UNIT- 5 ENTREPRENEUR

Meaning of Entrepreneur
1. An entrepreneur is a person who has possession over a new company, or enterprise,
and assumes significant accountability for the inherent risks and the outcome.
2. The term is a loanword from French and was first defined by the Irish economist
Richard Cantillon.
3. A female entrepreneur is sometimes known as an entrepreneuse. However, with the
word "entrepreneuse" being the French feminine form of entrepreneur, its usage in
English in delineating sexes detracts from the meaning of the word "entrepreneur".

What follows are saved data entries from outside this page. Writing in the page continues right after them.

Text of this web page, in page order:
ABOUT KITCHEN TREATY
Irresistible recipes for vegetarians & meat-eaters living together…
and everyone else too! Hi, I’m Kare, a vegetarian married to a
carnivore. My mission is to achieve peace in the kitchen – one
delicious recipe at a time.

4. Entrepreneur in English is a term applied to the type of personality who is willing to
take upon herself or himself a new venture or enterprise and accepts full responsibility
for the outcome.

Evolution of the Concept


• The concept of entrepreneurship has been around for a very long time, but its resurgent
popularity implies a”sudden discovery”, as if we had stumbled onto a new direction for
American enterprise.
• This is a myth, as we shall see, because the American system of free enterprise has
always engendered the spirit of entrepreneurship.
• America was discovered by entrepreneurs, and the United States became a world
economic power through entrepreneurial activity.

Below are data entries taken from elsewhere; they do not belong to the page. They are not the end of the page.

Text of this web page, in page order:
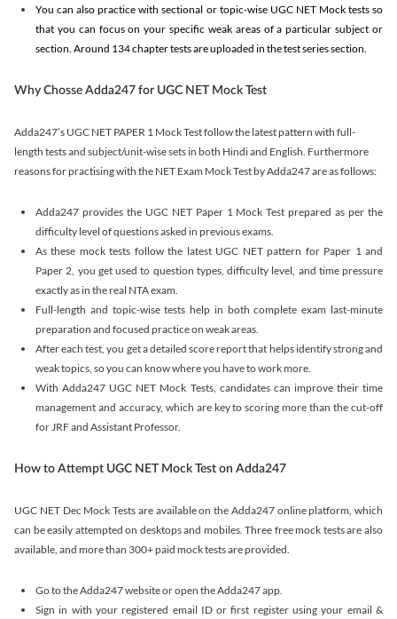
You can also practice with sectional or topic-wise UGC NET Mock tests so
that you can focus on your specific weak areas of a particular subject or
section. Around 134 chapter tests are uploaded in the test series section.
Why Chosse Adda247 for UGC NET Mock Test
Adda247’s UGC NET PAPER 1 Mock Test follow the latest pattern with full-
length tests and subject/unit-wise sets in both Hindi and English. Furthermore
reasons for practising with the NET Exam Mock Test by Adda247 are as follows:
Adda247 provides the UGC NET Paper 1 Mock Test prepared as per the
difficulty level of questions asked in previous exams.
As these mock tests follow the latest UGC NET pattern for Paper 1 and
Paper 2, you get used to question types, difficulty level, and time pressure
exactly as in the real NTA exam.
Full-length and topic-wise tests help in both complete exam last-minute
preparation and focused practice on weak areas.
After each test, you get a detailed score report that helps identify strong and
weak topics, so you can know where you have to work more.
With Adda247 UGC NET Mock Tests, candidates can improve their time
management and accuracy, which are key to scoring more than the cut-off
for JRF and Assistant Professor.
How to Attempt UGC NET Mock Test on Adda247
UGC NET Dec Mock Tests are available on the Adda247 online platform, which
can be easily attempted on desktops and mobiles. Three free mock tests are also
available, and more than 300+ paid mock tests are provided.
Go to the Adda247 website or open the Adda247 app.
Sign in with your registered email ID or first register using your email &

• More important, our future rests squarely on entrepreneurial ventures founded by
creative individuals.
• They are inspired people, often adventurers, who can at once disrupt a society and
instigate progress.
• They are risk takers who seize opportunities to harness and use resources in unusual
ways, and entrepreneurs will thrust us into the twenty-first century with a thunderous
roar.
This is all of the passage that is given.